Although lithium-ion batteries are reliable and popular as energy storage devices, the thermal and electrochemical instability of the electrodes and the flammability of the electrolyte make lithium-ion batteries prone to catastrophic failures. Failures involving fires and explosions have resulted in numerous recalls in the consumer electronics industry involving millions of batteries. Lithium-ion batteries used in electric vehicles (EVs) are susceptible to the same types of failure. However, due to different life cycle load, the batteries used in EVs may experience additional failure modes and mechanisms. Additionally, EVs often use hundreds or thousands of high-energy batteries, and battery safety remains a major concern. Figure 1 shows the latest accident that electric vehicle battery caught fire in the charging station on April 26th, 2015 in Shenzhen, China.
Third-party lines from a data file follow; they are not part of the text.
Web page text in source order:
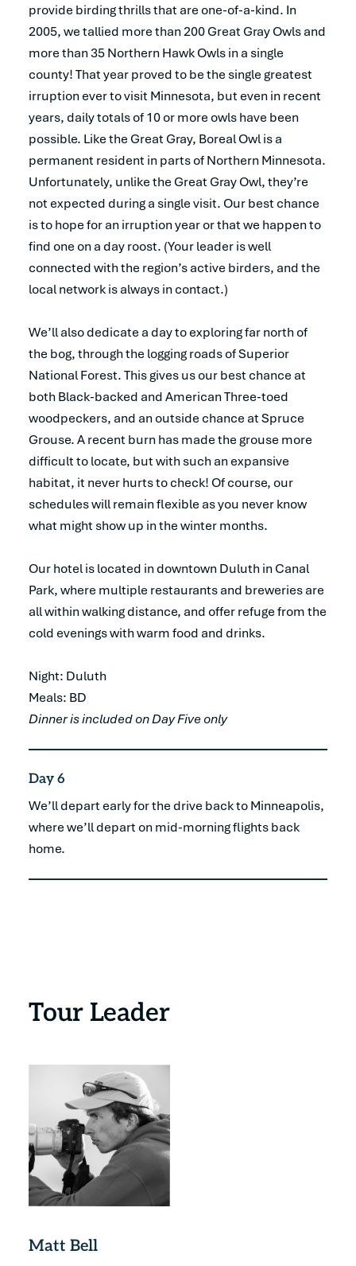
provide birding thrills that are one-of-a-kind. In
2005, we tallied more than 200 Great Gray Owls and
more than 35 Northern Hawk Owls in a single
county! That year proved to be the single greatest
irruption ever to visit Minnesota, but even in recent
years, daily totals of 10 or more owls have been
possible. Like the Great Gray, Boreal Owl is a
permanent resident in parts of Northern Minnesota.
Unfortunately, unlike the Great Gray Owl, they’re
not expected during a single visit. Our best chance
is to hope for an irruption year or that we happen to
find one on a day roost. (Your leader is well
connected with the region’s active birders, and the
local network is always in contact.)
We’ll also dedicate a day to exploring far north of
the bog, through the logging roads of Superior
National Forest. This gives us our best chance at
both Black-backed and American Three-toed
woodpeckers, and an outside chance at Spruce
Grouse. A recent burn has made the grouse more
difficult to locate, but with such an expansive
habitat, it never hurts to check! Of course, our
schedules will remain flexible as you never know
what might show up in the winter months.
Our hotel is located in downtown Duluth in Canal
Park, where multiple restaurants and breweries are
all within walking distance, and offer refuge from the
cold evenings with warm food and drinks.
Night: Duluth
Meals: BD
Dinner is included on Day Five only
Day 6
We’ll depart early for the drive back to Minneapolis,
where we’ll depart on mid-morning flights back
home.
Tour Leader
Matt Bell
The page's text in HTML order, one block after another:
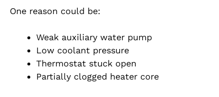
One reason could be:
Weak auxiliary water pump
Low coolant pressure
Thermostat stuck open
Partially clogged heater core
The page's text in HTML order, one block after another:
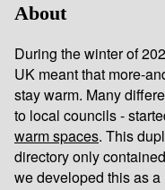
About
During the winter of
UK meant that more-
stay warm. Many
to local councils -
warm spaces. This
directory only
we developed this as
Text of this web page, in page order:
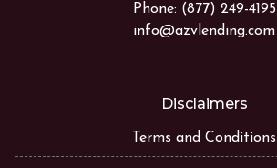
Phone: (877) 249-4195
info@azvlending.com
Disclaimers
Terms and Conditions
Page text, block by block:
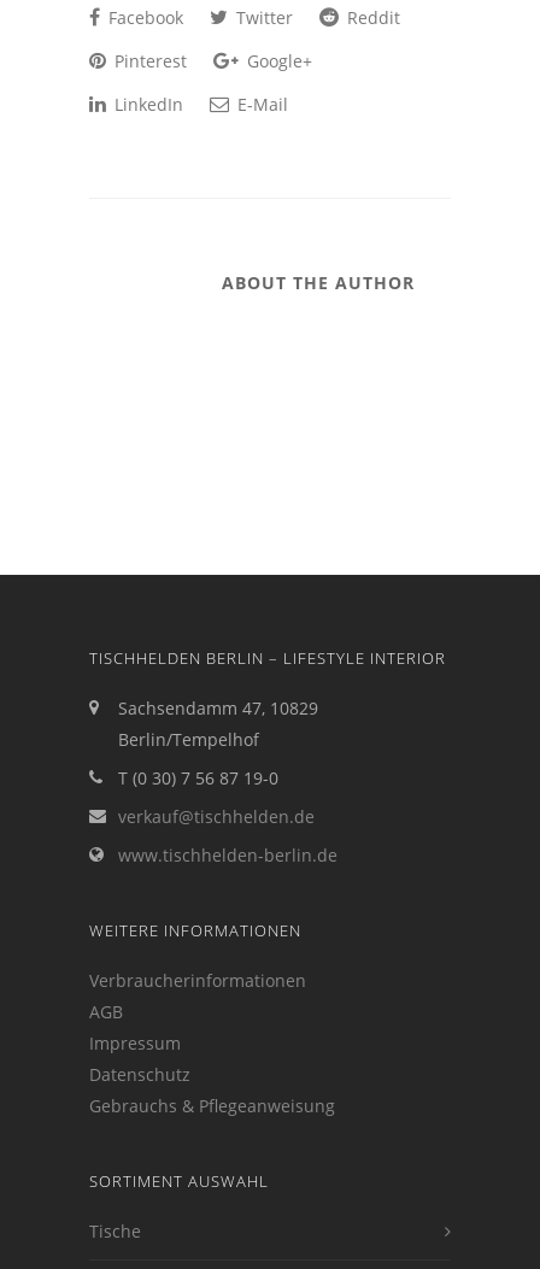
Facebook Twitter
Reddit
Pinterest
Google+
LinkedIn
E-Mail
ABOUT THE AUTHOR
TISCHHELDEN BERLIN – LIFESTYLE INTERIOR
Sachsendamm 47, 10829
Berlin/Tempelhof
T (0 30) 7 56 87 19-0
verkauf@tischhelden.de
www.tischhelden-berlin.de
WEITERE INFORMATIONEN
Verbraucherinformationen
AGB
Impressum
Datenschutz
Gebrauchs & Pflegeanweisung
SORTIMENT AUSWAHL
Tische
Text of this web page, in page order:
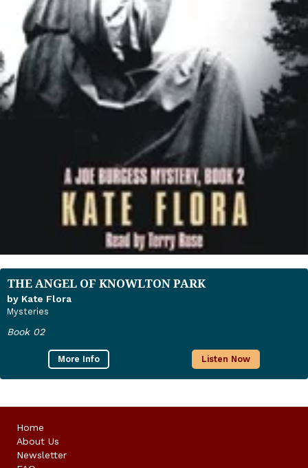
THE ANGEL OF KNOWLTON PARK
by Kate Flora
Mysteries
Book 02
More Info Listen Now
Home
About Us
Newsletter
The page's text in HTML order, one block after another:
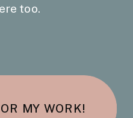
too.
MY WORK!
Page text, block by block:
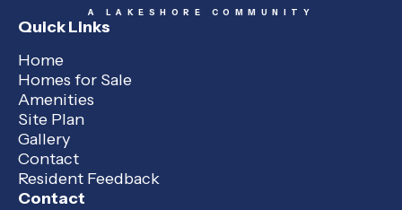
A LAKESHORE COMMUNITY
Quick Links
Home
Homes for Sale
Amenities
Site Plan
Gallery
Contact
Resident Feedback
Contact
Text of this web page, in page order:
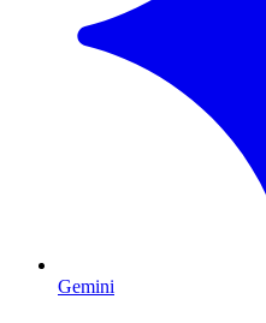
Gemini
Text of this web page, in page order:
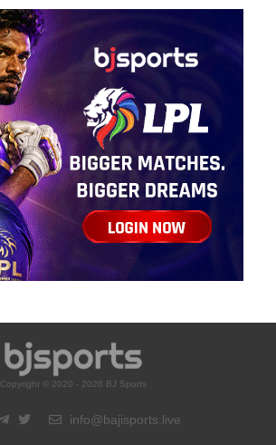
Copyright © 2020 - 2026 BJ Sports
info@bajisports.live
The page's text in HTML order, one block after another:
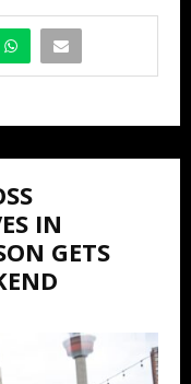
IN
GETS

Figure 2 shows a Chevy Volt that was destroyed by a battery three weeks after a side-impact collision test that was conducted by the U.S. National Highway Traffic Safety Administration (NHTSA).

Figure 1. Wuzhoulong EV bus with LiFePO4 power batteries caught fire in the charging station on Apr. 26th, 2015 in Shenzhen, China
Figure 2. Chevy Volt battery fire three weeks after side-impact test by the U.S. NHTSA
Figure 3. (a) UPS cargo plane fire (b) lithium-ion battery pack in Boeing 787

The transportation or use of lithium-ion batteries in aerospace applications have also resulted in catastrophic failure. Figure 3 (a) below shows a damaged United Parcel Service (UPS) cargo plane that was carrying a large number of lithium-ion batteries as cargo when a fire broke out. Figure 3 (b) below shows the failed battery pack in a Boeing 787. It was suspected that the problems originated from malfunctioning lithium-ion batteries: the batteries showed signs of short circuit and thermal runaway, which led to overheating and fire. Figure 4 shows major EV battery incidents since 2008.

Figure 4. Major EV battery fire accidents since 2008

One of the most significant cell components to ensure cell safety is the separator. Its main function is to prevent physical contact between the anode and cathode and at the same time facilitate ion transport in the cell. The challenging issue on designing a battery separator is how to balance between mechanical robustness and transport properties. Now, the separator has been designed with multi-layers and a shutdown feature. The idea behind it is that different multi-layers have different phase transition temperatures. The shutdown feature is expected to work when there is an increase in cell temperature. The lower melting component melts and fills the pores of one of the solid layers. Hence, the ion transport will stop and the current drain of the cell will become zero. Figure 5 shows how the shutdown separator functions. The related work can be found in [1]. Through root cause analysis for design becoming an effective way to improve battery safety.

Figure 5. How separator shutdown functions [1]

[1] C. J. Orendorff, "The role of separators in lithium-ion cell safety," Electrochemical Society Interface, vol. 21, pp. 61-65, 2012.